Step 4 is where most of the work lives. The exact details vary depending on what I'm dealing with. Sometimes, once I've gotten to step 4, it happens kinda automatically. Once my attention is directed to the thing, my mind just starts adapting and loosening its resistance, and the thing fades away. Sometimes I deliberately reflect on it with explicit, verbalizable thoughts, and then I figure out what's going on, like a puzzle.

Sometimes step 4 takes months or years. I had several massive life transitions last year, which were extremely confusing to orient to. I left a relationship that'd been important to me. I changed my orientation to the concept of "community", which had been a major deal for me for the previous decade. I grappled with the question of how to relate to existential risk, and whether I felt "obligated" to work harder to prevent it.

Knowing that "it'd be helpful to grieve" couldn't make it go much faster. I'd spend a couple weeks reflecting deeply on the subject of my grief, and then I'd be pretty exhausted and need a month or two of not thinking about it. 

Sometimes step 4 benefits some kind of major ritual. Last year culminated with a small, personal solstice ceremony with a few close friends. We leaned harder into "facing the darkness" than larger, public solstices usually do, and deliberately didn't structure the event with an explicit "return to the light." We sat by a fire, mostly silently, for about an hour. 

Something about this dislodged some of my "stuckness" with grieving for community and x-risk. It didn't fully process the grief, but I felt something like 1/3rd of the heavy melancholy had faded away.
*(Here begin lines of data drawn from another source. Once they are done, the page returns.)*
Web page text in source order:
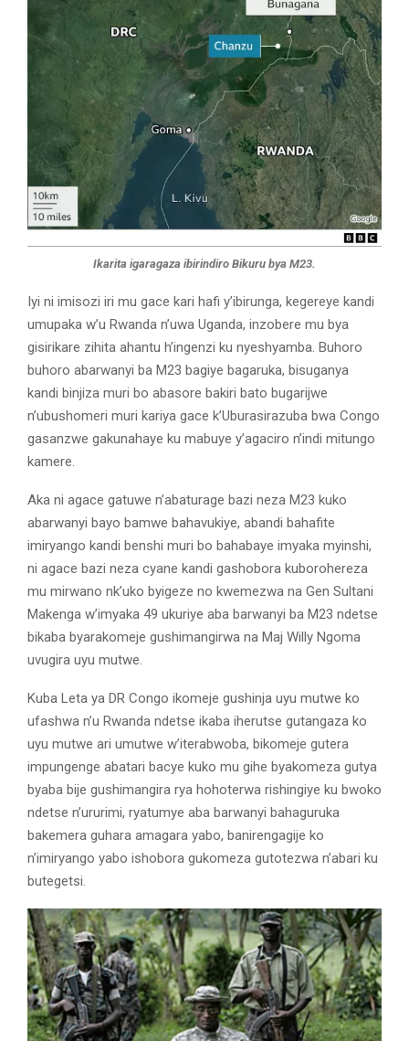
Ikarita igaragaza ibirindiro Bikuru bya M23.
Iyi ni imisozi iri mu gace kari hafi y’ibirunga, kegereye kandi
umupaka w’u Rwanda n’uwa Uganda, inzobere mu bya
gisirikare zihita ahantu h’ingenzi ku nyeshyamba. Buhoro
buhoro abarwanyi ba M23 bagiye bagaruka, bisuganya
kandi binjiza muri bo abasore bakiri bato bugarijwe
n’ubushomeri muri kariya gace k’Uburasirazuba bwa Congo
gasanzwe gakunahaye ku mabuye y’agaciro n’indi mitungo
kamere.
Aka ni agace gatuwe n’abaturage bazi neza M23 kuko
abarwanyi bayo bamwe bahavukiye, abandi bahafite
imiryango kandi benshi muri bo bahabaye imyaka myinshi,
ni agace bazi neza cyane kandi gashobora kuborohereza
mu mirwano nk’uko byigeze no kwemezwa na Gen Sultani
Makenga w’imyaka 49 ukuriye aba barwanyi ba M23 ndetse
bikaba byarakomeje gushimangirwa na Maj Willy Ngoma
uvugira uyu mutwe.
Kuba Leta ya DR Congo ikomeje gushinja uyu mutwe ko
ufashwa n’u Rwanda ndetse ikaba iherutse gutangaza ko
uyu mutwe ari umutwe w’iterabwoba, bikomeje gutera
impungenge abatari bacye kuko mu gihe byakomeza gutya
byaba bije gushimangira rya hohoterwa rishingiye ku bwoko
ndetse n’ururimi, ryatumye aba barwanyi bahaguruka
bakemera guhara amagara yabo, banirengagije ko
n’imiryango yabo ishobora gukomeza gutotezwa n’abari ku
butegetsi.
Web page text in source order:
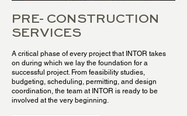
PRE- CONSTRUCTION
SERVICES
A critical phase of every project that INTOR takes
on during which we lay the foundation for a
successful project. From feasibility studies,
budgeting, scheduling, permitting, and design
coordination, the team at INTOR is ready to be
involved at the very beginning.
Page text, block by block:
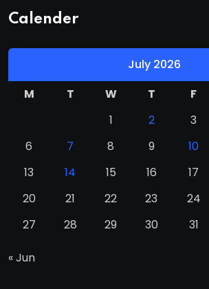
Calender
July 2026
M
T W T F
1
2 3
6
7 8 9 10
13
14 15 16 17
20
21 22 23 24
27
28 29 30 31
« Jun
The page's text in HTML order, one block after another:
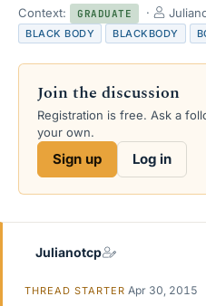
Context: GRADUATE
T
h
r
e
d
s
r
BLACK BODY BLACKBODY
Join the discussion
Registration is free. Ask a
your own.
Sign up Log in
Julianotcp
THREAD STARTER Apr 30, 2015
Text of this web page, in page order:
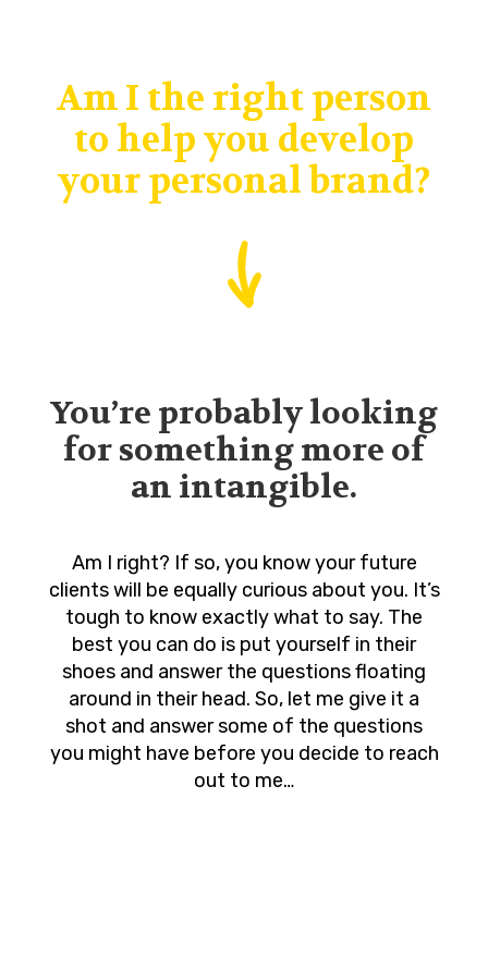
Am I the right person
to help you develop
your personal brand?
You’re probably looking
for something more of
an intangible.
Am I right? If so, you know your future
clients will be equally curious about you. It’s
tough to know exactly what to say. The
best you can do is put yourself in their
shoes and answer the questions floating
around in their head. So, let me give it a
shot and answer some of the questions
you might have before you decide to reach
out to me…

Sometimes, steps 4 and 5 repeat. I think one source of repetition is when you're not actually grieving a single thing. If you've lost a friend, you might be grieving many different aspects of the relationship. In the Art of Grieving Well, Val notes:

When I watch myself grieve, I typically don't find myself just thinking "This person is gone." Instead, my grief wants me to call up specific images of recurring events — holding the person while watching a show, texting them a funny picture & getting a smiley back, etc. — and then add to that image a feeling of pain that might say "…and that will never happen again." My mind goes to the feeling of wanting to watch a show with that person and remembering they're not there, or knowing that if I send a text they'll never see it and won't ever respond. My mind seems to want to rehearse the pain that will happen, until it becomes familiar and known and eventually a little smaller.
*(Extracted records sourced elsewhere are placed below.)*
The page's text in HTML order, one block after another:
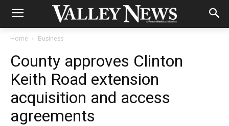
Home Business
County approves Clinton
Keith Road extension
acquisition and access
agreements
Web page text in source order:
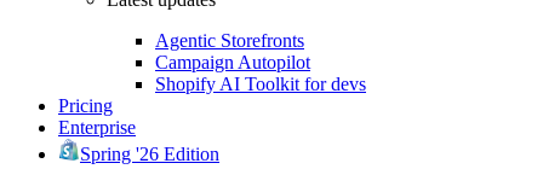
Agentic Storefronts
Campaign Autopilot
Shopify AI Toolkit for devs
Pricing
Enterprise
Spring '26 Edition
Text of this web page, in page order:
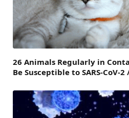
26 Animals Regularly in
Be Susceptible to SARS-CoV-
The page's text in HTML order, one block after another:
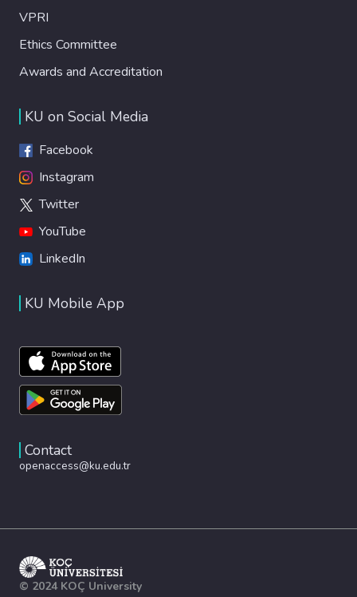
VPRI
Ethics Committee
Awards and Accreditation
KU on Social Media
Facebook
Instagram
Twitter
YouTube
LinkedIn
KU Mobile App
Contact
openaccess@ku.edu.tr
© 2024 KOÇ University
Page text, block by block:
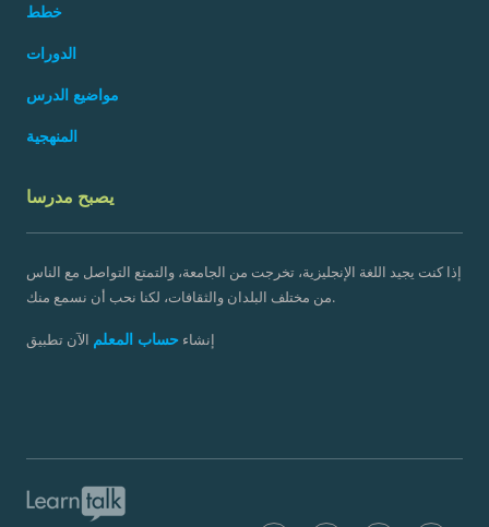
خطط
الدورات
مواضيع الدرس
المنهجية
يصبح مدرسا
إذا كنت يجيد اللغة الإنجليزية، تخرجت من الجامعة، والتمتع التواصل مع الناس
من مختلف البلدان والثقافات، لكنا نحب أن نسمع منك.
إنشاء حساب المعلم الآن تطبيق
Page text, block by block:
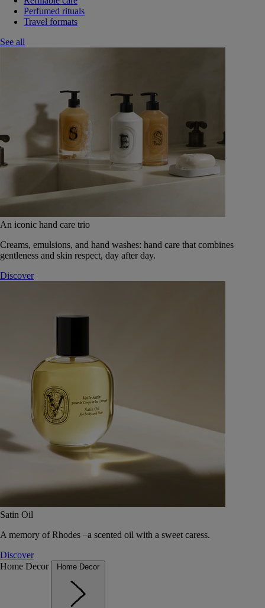
Perfumed rituals
Travel formats
See all
An iconic hand care trio
Creams, emulsions, and hand washes: hand care that combines
gentleness and skin respect, day after day.
Discover
Satin Oil
A memory of Rhodes –a scented oil with a sweet caress.
Discover
Home Decor
Home Decor
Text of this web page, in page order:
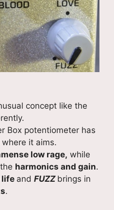
concept like the
Box potentiometer has
it aims.
low rage, while
harmonics and gain.
life and FUZZ brings in
.
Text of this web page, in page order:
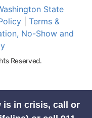
State
| Terms &
No-Show and
Reserved.
is in crisis, call or
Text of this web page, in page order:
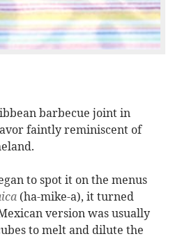
barbecue joint in
faintly reminiscent of
to spot it on the menus
(ha-mike-a), it turned
version was usually
to melt and dilute the
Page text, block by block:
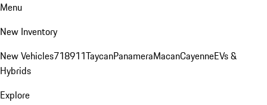
Menu
New Inventory
New Vehicles718911TaycanPanameraMacanCayenneEVs &
Hybrids
Explore
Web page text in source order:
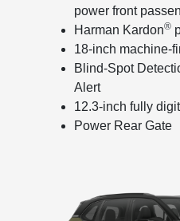
power front
Harman Kardon®
18-inch machine-
Blind-Spot
Alert
12.3-inch fully
Power Rear Gate
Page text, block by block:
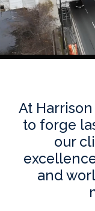
At
to forge
our
and
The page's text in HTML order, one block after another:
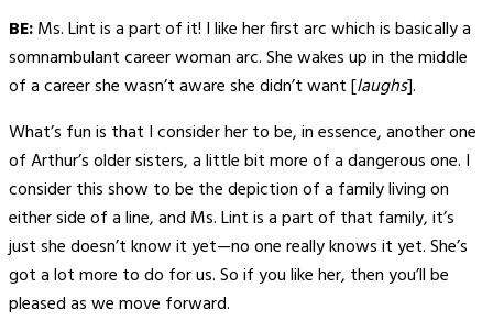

My own experience is that I might have grieved many different aspects of a person no longer being in my life. But months later I might find another aspect missing that I still hadn't processed. So I have steps of tracing and catharsis that repeat.
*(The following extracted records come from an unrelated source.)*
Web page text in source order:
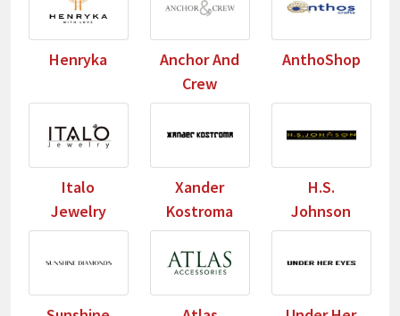
Henryka
Anchor And
Crew
AnthoShop
Italo
Jewelry
Xander
Kostroma
H.S.
Johnson
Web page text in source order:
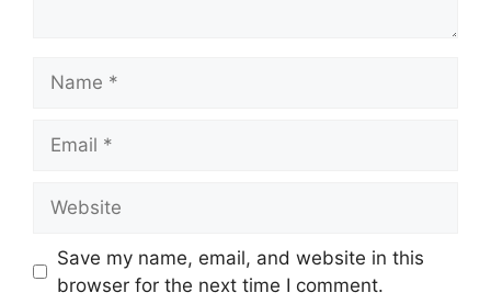
Save my name, email, and website in this
browser for the next time I comment.
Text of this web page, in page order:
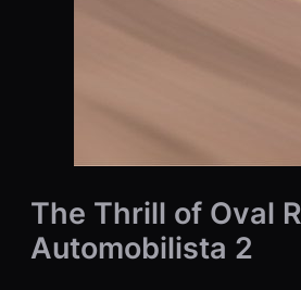
The Thrill of Oval
Automobilista 2
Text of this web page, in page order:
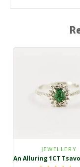
JEWELLERY
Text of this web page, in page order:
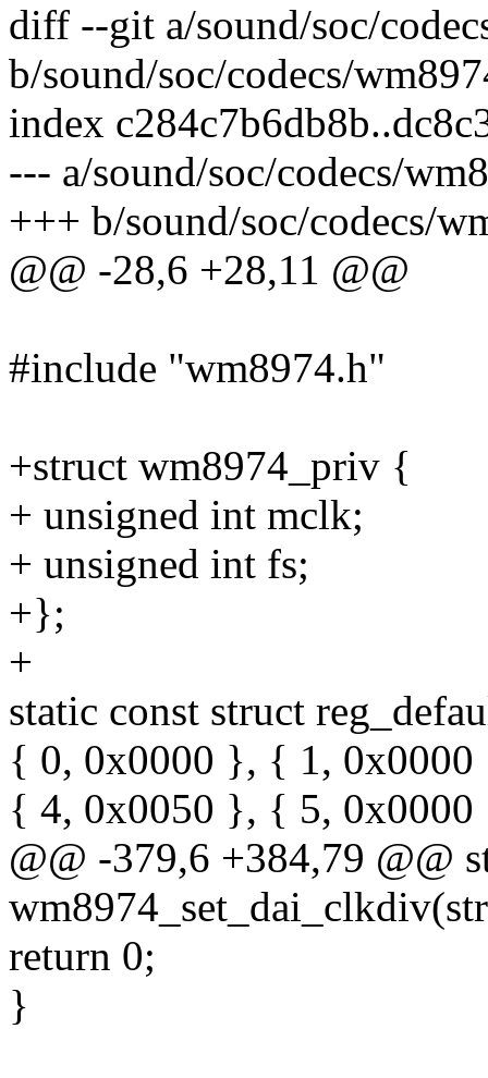
diff --git a/sound/soc/
b/sound/soc/codecs/
index
--- a/sound/soc/codecs/
+++ b/sound/soc/codecs/
@@ -28,6 +28,11 @@
#include "wm8974.h"
+struct wm8974_priv {
+ unsigned int mclk;
+ unsigned int fs;
+};
+
static const struct
{ 0, 0x0000 }, { 1,
{ 4, 0x0050 }, { 5,
@@ -379,6 +384,79 @@
return 0;
}
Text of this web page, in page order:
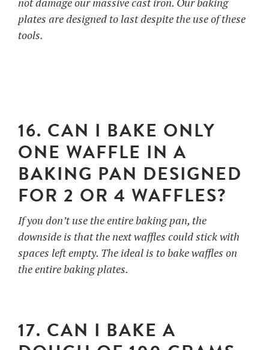
plates are designed to last despite the use of these
tools.
16. CAN I BAKE ONLY
ONE WAFFLE IN A
BAKING PAN DESIGNED
FOR 2 OR 4 WAFFLES?
If you don’t use the entire baking pan, the
downside is that the next waffles could stick with
spaces left empty. The ideal is to bake waffles on
the entire baking plates.
17. CAN I BAKE A
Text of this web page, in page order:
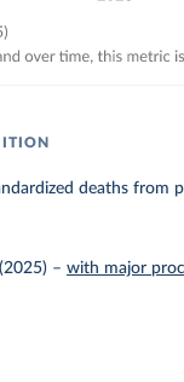
deaths from
–with major

I have more to say on the subject of grief, but this seems like a good stopping point for now. Grieving isn't just a thing-that-happens-to-you. It is a skill, which can be cultivated. It can be practiced on relatively "minor" things (which may still feel like a major deal). Minor and Major grievings can have significantly different feel to them, but I think there is transfer in the skill between them.

I'm interested in hearing what other people's grieving processes are like.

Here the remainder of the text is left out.